__What to produce__.
For this task, copy all of the data below exactly and skip the pictures.

__Data below__.
____

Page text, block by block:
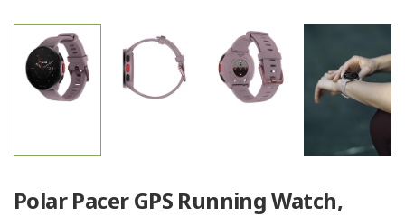
Polar Pacer GPS Running Watch,
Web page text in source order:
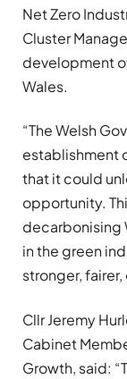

____

__Solution__.
Page text, block by block:
Polar Pacer GPS Running Watch,
Web page text in source order:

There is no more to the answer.